» Aim of the task
Lines to return, exactly: from the line with "Axle Ratio, 4-Wheel" to the line with "Seat Trim, Speed" in the entries below, both included.

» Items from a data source

::::::

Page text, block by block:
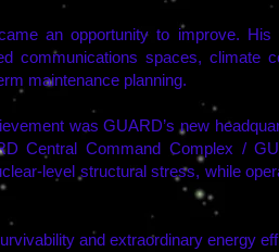
an opportunity to improve.
communications spaces, climate
maintenance planning.
was GUARD’s new
Central Command Complex /
level structural stress, while
and extraordinary energy
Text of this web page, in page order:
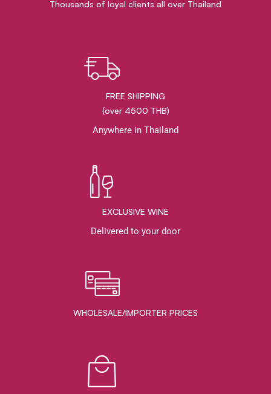
Thousands of loyal clients all over Thailand
FREE SHIPPING
(over 4500 THB)
Anywhere in Thailand
EXCLUSIVE WINE
Delivered to your door
WHOLESALE/IMPORTER PRICES
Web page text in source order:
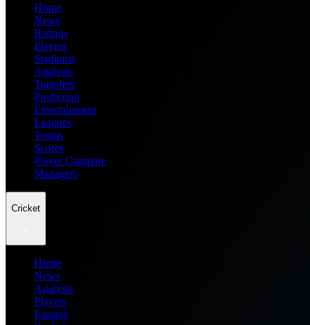
Home
News
Ratings
Players
Stadiums
Analysis
Transfers
Prediction
Entertainment
Leagues
Teams
Scores
Player Compare
Managers
Cricket
Home
News
Analysis
Players
Fantasy
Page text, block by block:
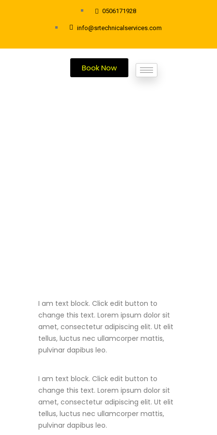
0506171928
info@srtechnicalservices.com
Book Now
I am text block. Click edit button to
change this text. Lorem ipsum dolor sit
amet, consectetur adipiscing elit. Ut elit
tellus, luctus nec ullamcorper mattis,
pulvinar dapibus leo.
I am text block. Click edit button to
change this text. Lorem ipsum dolor sit
amet, consectetur adipiscing elit. Ut elit
tellus, luctus nec ullamcorper mattis,
pulvinar dapibus leo.
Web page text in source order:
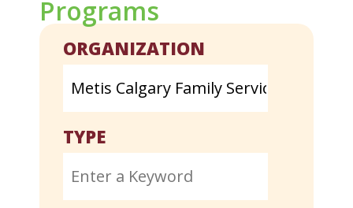
Programs
ORGANIZATION
TYPE
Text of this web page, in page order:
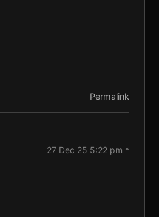
Permalink
27 Dec 25 5:22 pm *
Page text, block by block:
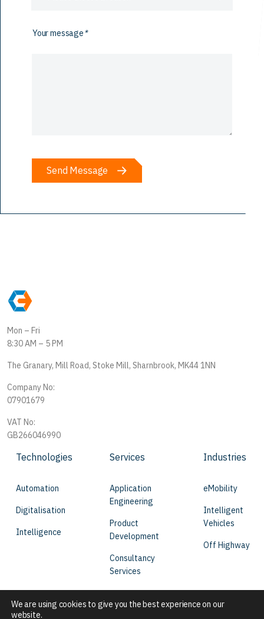
Your message*
Mon – Fri
8:30 AM – 5 PM
The Granary, Mill Road, Stoke Mill, Sharnbrook, MK44 1NN
Company No:
07901679
VAT No:
GB266046990
Technologies
Automation
Digitalisation
Intelligence
Services
Application
Engineering
Product
Development
Consultancy
Services
Industries
eMobility
Intelligent
Vehicles
Off Highway
We are using cookies to give you the best experience on our
website.
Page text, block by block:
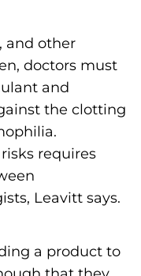
and other
doctors must
and
the clotting
requires
Leavitt says.
a product to
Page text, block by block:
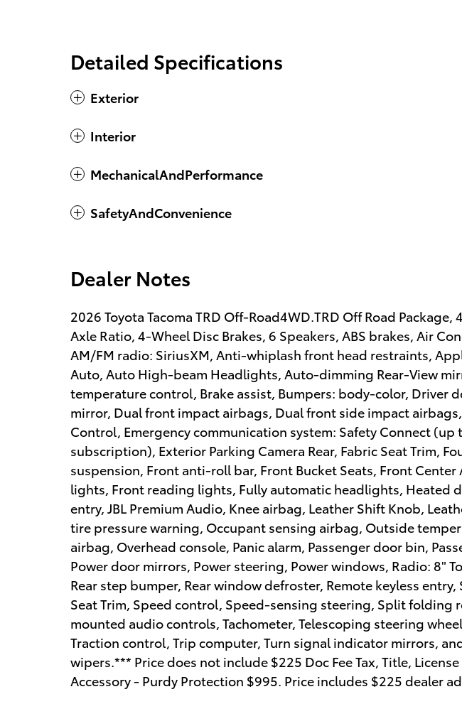
Detailed Specifications
Exterior
Interior
MechanicalAndPerformance
SafetyAndConvenience
Dealer Notes
2026 Toyota Tacoma TRD Off-Road4WD.TRD Off Road Package,
Axle Ratio, 4-Wheel Disc Brakes, 6 Speakers, ABS brakes, Air
AM/FM radio: SiriusXM, Anti-whiplash front head restraints,
Auto, Auto High-beam Headlights, Auto-dimming Rear-View
temperature control, Brake assist, Bumpers: body-color, Driver
mirror, Dual front impact airbags, Dual front side impact
Control, Emergency communication system: Safety Connect (up
subscription), Exterior Parking Camera Rear, Fabric Seat Trim,
suspension, Front anti-roll bar, Front Bucket Seats, Front
lights, Front reading lights, Fully automatic headlights, Heated
entry, JBL Premium Audio, Knee airbag, Leather Shift Knob,
tire pressure warning, Occupant sensing airbag, Outside
airbag, Overhead console, Panic alarm, Passenger door bin,
Power door mirrors, Power steering, Power windows, Radio: 8"
Rear step bumper, Rear window defroster, Remote keyless entry,
Seat Trim, Speed control, Speed-sensing steering, Split folding
mounted audio controls, Tachometer, Telescoping steering
Traction control, Trip computer, Turn signal indicator mirrors,
wipers.*** Price does not include $225 Doc Fee Tax, Title,
Accessory - Purdy Protection $995. Price includes $225 dealer

::::::

» Task answer
Axle Ratio, 4-Wheel Disc Brakes, 6 Speakers, ABS brakes, Air
AM/FM radio: SiriusXM, Anti-whiplash front head restraints,
Auto, Auto High-beam Headlights, Auto-dimming Rear-View
temperature control, Brake assist, Bumpers: body-color, Driver
mirror, Dual front impact airbags, Dual front side impact
Control, Emergency communication system: Safety Connect (up
subscription), Exterior Parking Camera Rear, Fabric Seat Trim,
suspension, Front anti-roll bar, Front Bucket Seats, Front
lights, Front reading lights, Fully automatic headlights, Heated
entry, JBL Premium Audio, Knee airbag, Leather Shift Knob,
tire pressure warning, Occupant sensing airbag, Outside
airbag, Overhead console, Panic alarm, Passenger door bin,
Power door mirrors, Power steering, Power windows, Radio: 8"
Rear step bumper, Rear window defroster, Remote keyless entry,
Seat Trim, Speed control, Speed-sensing steering, Split folding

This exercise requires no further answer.